··· EXCERPTED RECORDS
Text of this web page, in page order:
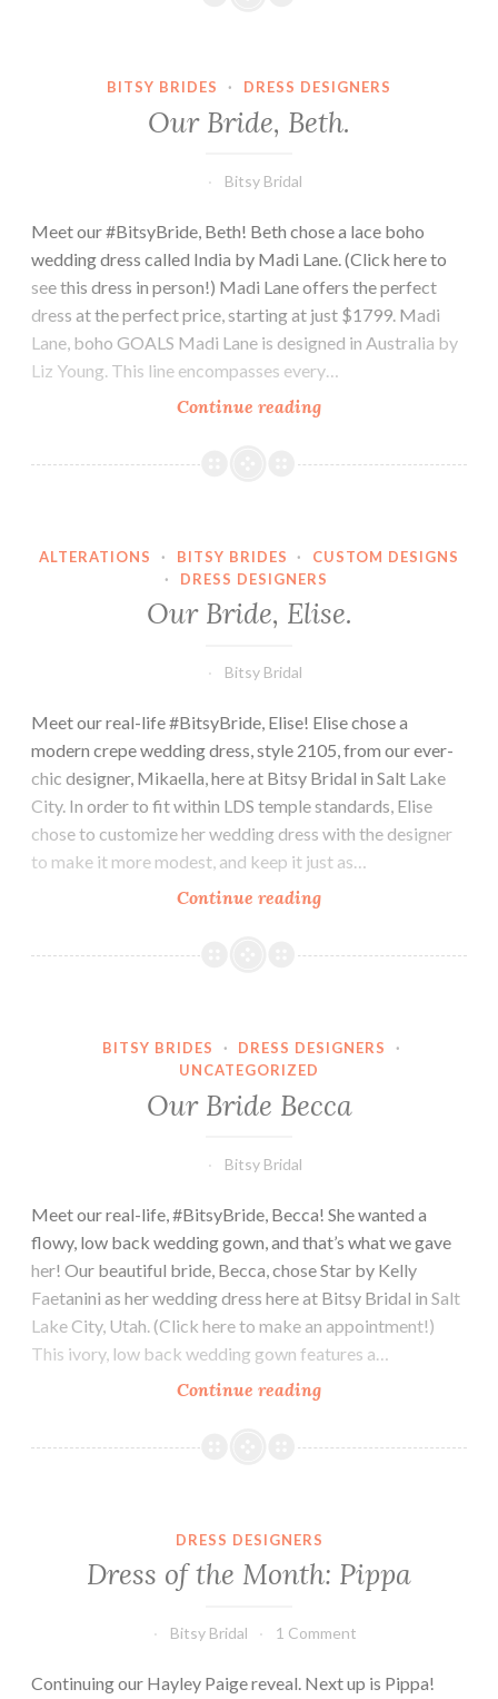
BITSY BRIDES · DRESS DESIGNERS
Our Bride, Beth.
Bitsy Bridal
Meet our #BitsyBride, Beth! Beth chose a lace boho
wedding dress called India by Madi Lane. (Click here to
see this dress in person!) Madi Lane offers the perfect
dress at the perfect price, starting at just $1799. Madi
Lane, boho GOALS Madi Lane is designed in Australia by
Liz Young. This line encompasses every…
Continue readingOur
Beth.
ALTERATIONS · BITSY BRIDES ·
CUSTOM DESIGNS
·
DRESS DESIGNERS
Our Bride, Elise.
Bitsy Bridal
Meet our real-life #BitsyBride, Elise! Elise chose a
modern crepe wedding dress, style 2105, from our ever-
chic designer, Mikaella, here at Bitsy Bridal in Salt Lake
City. In order to fit within LDS temple standards, Elise
chose to customize her wedding dress with the designer
to make it more modest, and keep it just as…
Continue readingOur
Elise.
BITSY BRIDES · DRESS DESIGNERS
·
UNCATEGORIZED
Our Bride Becca
Bitsy Bridal
Meet our real-life, #BitsyBride, Becca! She wanted a
flowy, low back wedding gown, and that’s what we gave
her! Our beautiful bride, Becca, chose Star by Kelly
Faetanini as her wedding dress here at Bitsy Bridal in Salt
Lake City, Utah. (Click here to make an appointment!)
This ivory, low back wedding gown features a…
Continue readingOur
Becca
DRESS DESIGNERS
Dress of the Month: Pippa
Bitsy Bridal 1 Comment
Continuing our Hayley Paige reveal. Next up is Pippa!
······
Which lines in the records above hold the string "just"? Copy each of them.

● **RESULT**
dress at the perfect price, starting at just $1799. Madi
to make it more modest, and keep it just as…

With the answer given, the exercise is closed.